# (hoping we can)Welcome Mo Cheeks as our new coach



## DANNY (Aug 9, 2005)

wishful thinking but whatever

we need to bring this guy asap

he got canned for the wrong reason, he didnt deserve. with the players we have, i think it he'll be good fit.

thoughts?


----------



## Futurama_Fanatic (Jul 21, 2005)

*Re: Welcome Mo Cheeks as our new coach*

i'd rather have flip saunders and ill elaborate more after work


----------



## qross1fan (Dec 28, 2004)

*Re: Welcome Mo Cheeks as our new coach*

Didn't Mo Cheeks and Zach buttheads in Portland?
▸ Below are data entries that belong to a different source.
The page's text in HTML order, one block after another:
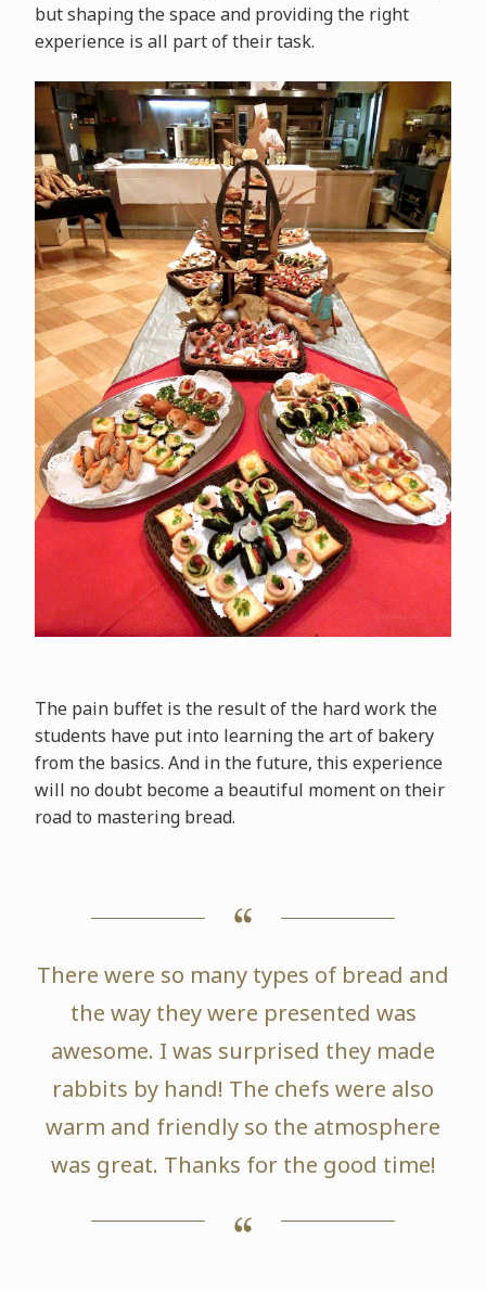
but shaping the space and providing the right
experience is all part of their task.
The pain buffet is the result of the hard work the
students have put into learning the art of bakery
from the basics. And in the future, this experience
will no doubt become a beautiful moment on their
road to mastering bread.
There were so many types of bread and
the way they were presented was
awesome. I was surprised they made
rabbits by hand! The chefs were also
warm and friendly so the atmosphere
was great. Thanks for the good time!
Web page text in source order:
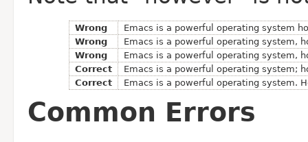
Wrong
Emacs is a powerful operating system
Wrong
Emacs is a powerful operating system,
Wrong
Emacs is a powerful operating system,
Correct
Emacs is a powerful operating system;
Correct
Emacs is a powerful operating system.
Common Errors
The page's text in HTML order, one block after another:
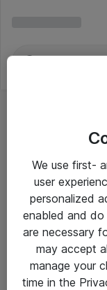
Om Atea
We use first-
user
personalized
enabled and
are necessary
may accept
manage your
time in the
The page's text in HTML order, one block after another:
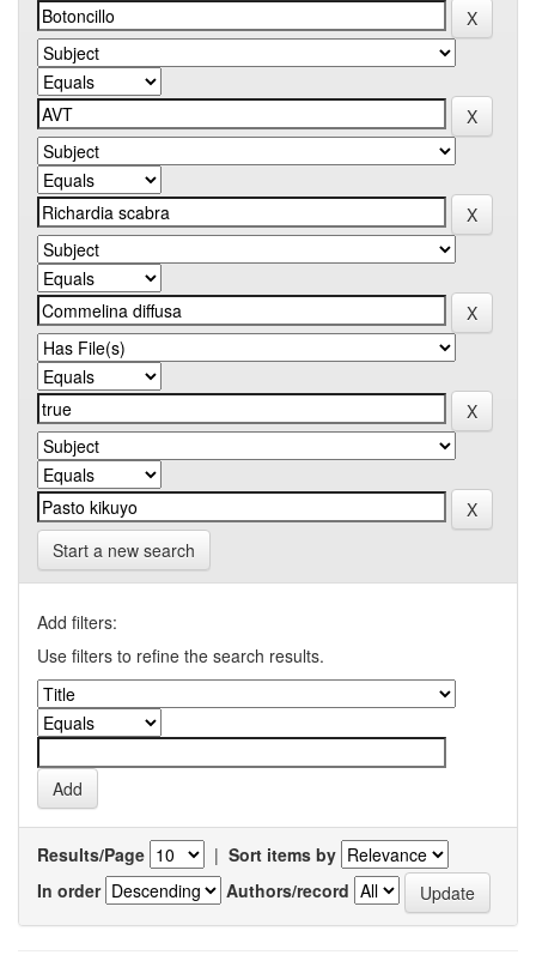
Start a new search
Add filters:
Use filters to refine the search results.
Results/Page | Sort items by
In order
Authors/record
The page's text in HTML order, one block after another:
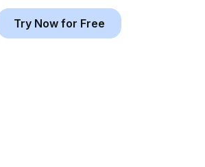
Try Now for Free
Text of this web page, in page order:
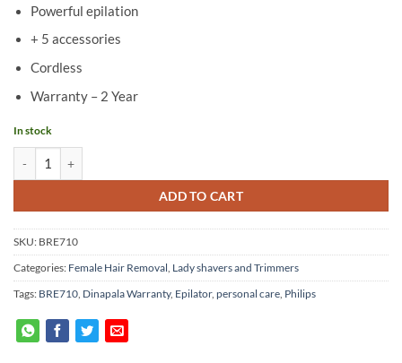
Powerful epilation
+ 5 accessories
Cordless
Warranty – 2 Year
In stock
Philips Wet & Dry epilator- BRE710/00 quantity
ADD TO CART
SKU: BRE710
Categories: Female Hair Removal Lady shavers and Trimmers
Tags: BRE710 Dinapala Warranty, Epilator, personal care Philips
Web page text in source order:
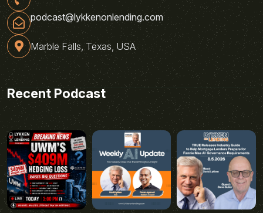
podcast@lykkenonlending.com
Marble Falls, Texas, USA
Recent Podcast
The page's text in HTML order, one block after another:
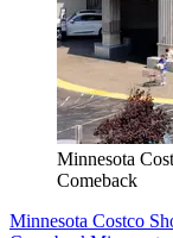
Minnesota
Comeback
Minnesota Costco

Don't want that here. 

Saunders would be nice, hell, I'd even like Eddie Jordan here as well instead of Mo.


----------



## rpginferno (Aug 3, 2002)

*Re: Welcome Mo Cheeks as our new coach*



DANNY said:


> wishful thinking but whatever
> 
> we need to bring this guy asap
> 
> ...


He's not a winner ... what is his winning percentage? I thought he overstayed in Portland and believe the 6ers brought him in for sentimental reasons.

A better questions is, why do you think he would make such a good coach for the Clippers. Although, Dunleavy definitely has to go; you don't want to replace one loser with another one.


----------



## joser (Nov 29, 2005)

*Re: Welcome Mo Cheeks as our new coach*

Damnit. You should be banned for playing with my emotions. lol. I got all excited.


----------



## USSKittyHawk (Jul 22, 2005)

*Re: Welcome Mo Cheeks as our new coach*

You guys don't want Cheeks seems like a nice guy, good defensive coach though, but that's about it. How about Eddie Jordan? I think he got a little bit of the raw deal with the Wizards due to key injuries to his ball club.


----------



## Piolo_Pascual (Sep 13, 2006)

:rofl:


----------